After coming home, this was all I heard, "I'm starving, what's for supper?"  Thankfully I had thawed some deer tenderloin.  So I made my family some tenderloin, mashed potatoes, corn and sauteed zucchini in butter.  I ate tenderloin, zucchini and a small portion of mashed potatoes.  It had a been a long time since I've them and I had a yummy crossover meal with some ice cold milk. 

Shew!  I'm exhausted just typing all that out.  I'm glad everyday isn't like that or I'd be a basket case!  Now I'm off to watch a movie with hubby.  The kids are holed up in my room watching sleeping beauty.  Have a blessed week :)

Saturday, July 20, 2013

Summer is finally here!
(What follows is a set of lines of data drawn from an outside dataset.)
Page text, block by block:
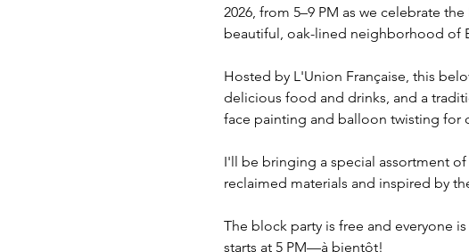
2026, from 5–9 PM as we celebrate
beautiful, oak-lined neighborhood of
Hosted by L'Union Française, this
delicious food and drinks, and a
face painting and balloon twisting for
I'll be bringing a special assortment
reclaimed materials and inspired by
The block party is free and everyone
starts at 5 PM—à bientôt!
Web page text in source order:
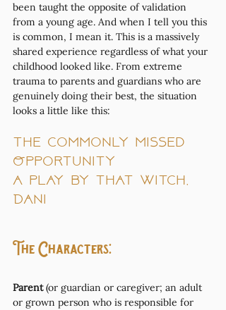
been taught the opposite of validation
from a young age. And when I tell you this
is common, I mean it. This is a massively
shared experience regardless of what your
childhood looked like. From extreme
trauma to parents and guardians who are
genuinely doing their best, the situation
looks a little like this:
The Commonly Missed
Opportunity
a play by That Witch,
Dani
The Characters:
Parent (or guardian or caregiver; an adult
or grown person who is responsible for
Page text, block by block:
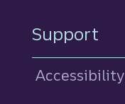
Support
Accessibility
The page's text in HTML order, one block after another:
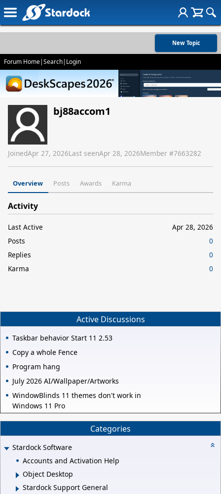
New Topic
Forum Home|Search| Login
bj88accom1
JoinedApr 27, 2026Last seenApr 28, 2026Member #7663282
Overview Posts Awards Karma
Activity
Last Active
Apr 28, 2026
Posts
0
Replies
0
Karma
0
Active Discussions
Taskbar behavior Start 11 2.53
Copy a whole Fence
Program hang
July 2026 AI/Wallpaper/Artworks
WindowBlinds 11 themes don't work in
Windows 11 Pro
Categories
Stardock Software
Accounts and Activation Help
Object Desktop
Stardock Support General
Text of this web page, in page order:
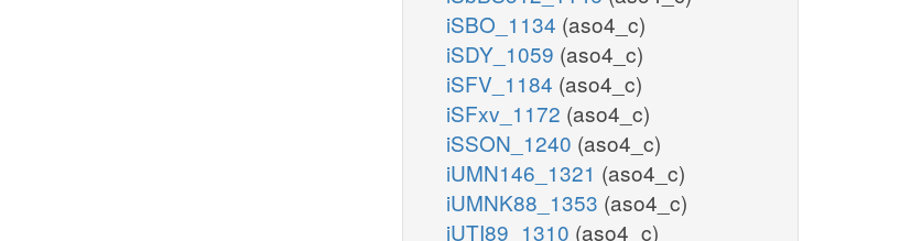
iSBO_1134 (aso4_c)
iSDY_1059 (aso4_c)
iSFV_1184 (aso4_c)
iSFxv_1172 (aso4_c)
iSSON_1240 (aso4_c)
iUMN146_1321 (aso4_c)
iUMNK88_1353 (aso4_c)
iUTI89_1310 (aso4_c)
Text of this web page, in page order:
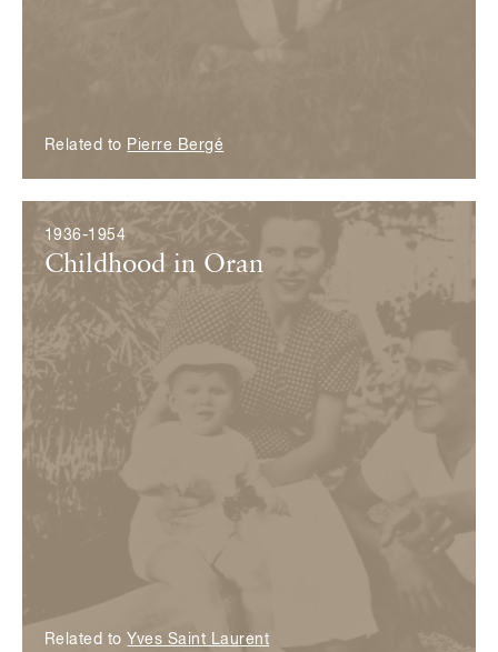
Related to Pierre Bergé
1936-1954
Childhood in Oran
Related to Yves Saint Laurent
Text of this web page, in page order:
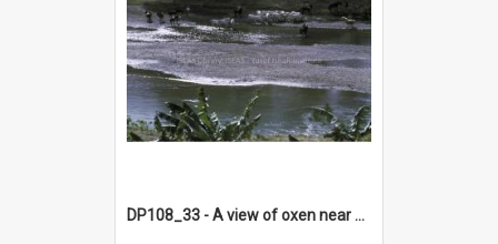
DP108_33 - A view of oxen near Lambanapu, Sumba, Indonesia

Thank you Lord!

     It's been a crazy summer.  Rain was prolific at the end of June and early July.  We have finally had great and HOT weather this week.  We have been able to swim at my moms several times and it finally feels like summer!  Just when we are starting to enjoying it, we will begin our new homeschool year in a week.  Yikes!  I'm ready.  We have been off for about six weeks and it's time to get back in a groove.  I am finally back on track with my eating plan.  Coming off sugar completely was not fun, especially with my period coming this week.  My periods are the type that I am bed-ridden for a couple of days as my endometriosis flairs up.  Since I have been taking Vitex regularly, my periods are starting to even out.  I went from October-March with no period, then I had one in March, June and now July.  I think I may start to have them regularly if I keep up my Vitex routine.  I think exercising 3-5 times a week is helping as well.
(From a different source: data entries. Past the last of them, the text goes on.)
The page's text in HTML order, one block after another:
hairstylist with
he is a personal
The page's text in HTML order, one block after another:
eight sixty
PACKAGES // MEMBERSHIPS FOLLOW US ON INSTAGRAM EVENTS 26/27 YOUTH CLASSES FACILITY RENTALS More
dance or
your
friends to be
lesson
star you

     Tomorrow is homecoming at church.  Normally I plan to eat whatever I want at church dinners and deal with getting back on track the next day.  Tomorrow, I am planning on eating what I should and nothing else.  It's not worth the guilt and the physical pain from too much wheat and sugar that I will get by going off plan.  If I am going to cheat, it had better be an absolutely delicious meal. 

    Now that I'm back on track,  I'm calling it Round 2.  The first round was from January-May and I lost 23 lbs.  The last two months I have been off plan more than on, which resulted in gaining 5 lbs.  So this time around, I am planning on another 20 lbs by Christmas!  I will get this weight off me, even if it takes 3 years (which more than likely, it will). 

     I'm working on a post about adoption, but I'm not quite ready to post it.  Maybe in a week or two!




Friday, July 5, 2013

Am I sabotaging myself?

I've been doing THM for six months now.  I absolutely love eating gluten and sugar free.  I feel great when I stick with it.  But here lately, well two months to be exact, I have had the hardest time staying on plan.  I keep losing and gaining the same 5 lbs over and over and over.  It is frustrating to say the least.  I do well for a week or two and then BAM!  I go to a party, cook-out, church dinner, etc and get completely off track for a few days.  Then I get back on track and then WHAM!  I go on a date night and feel like treating myself and have a cheat meal and then the next morning feel horrible and eat off plan again and then it takes several days to get back on track again.

AM I PURPOSELY SABOTAGING MYSELF???

Some people have this insane ability that they can go to social functions and eat what they are supposed to and never have trouble and then lose 50 lbs in the same six months it has taken me to lose 20.

I would like to smack these people.  :)

Losing weight is HARD!  I have found a way that I am successful, I feel great, I am regaining my health, but I STILL am struggling.  There are times I have cried out to the Lord in frustration.  "Lord, am I going to be overweight for the rest of my life?"  "Why can't I stay on track?"  I am reminded that we live in a fallen world.  Life is not meant to be easy all the time.  I have an enemy who wants me to fail.  He would like me to stay in this frustrated state so that I am not useful to God.  I remind him that I have a Father who can!

I deserve to be healthy and happy.  I want to honor God and take care of the one body He gave me.  It's going to be a long, uphill battle to get this weight off me.  I WILL do it!  It won't be today, tomorrow or probably even by next spring, but I know that at some point in my future, I will be the Trim Healthy Mama that I want to be.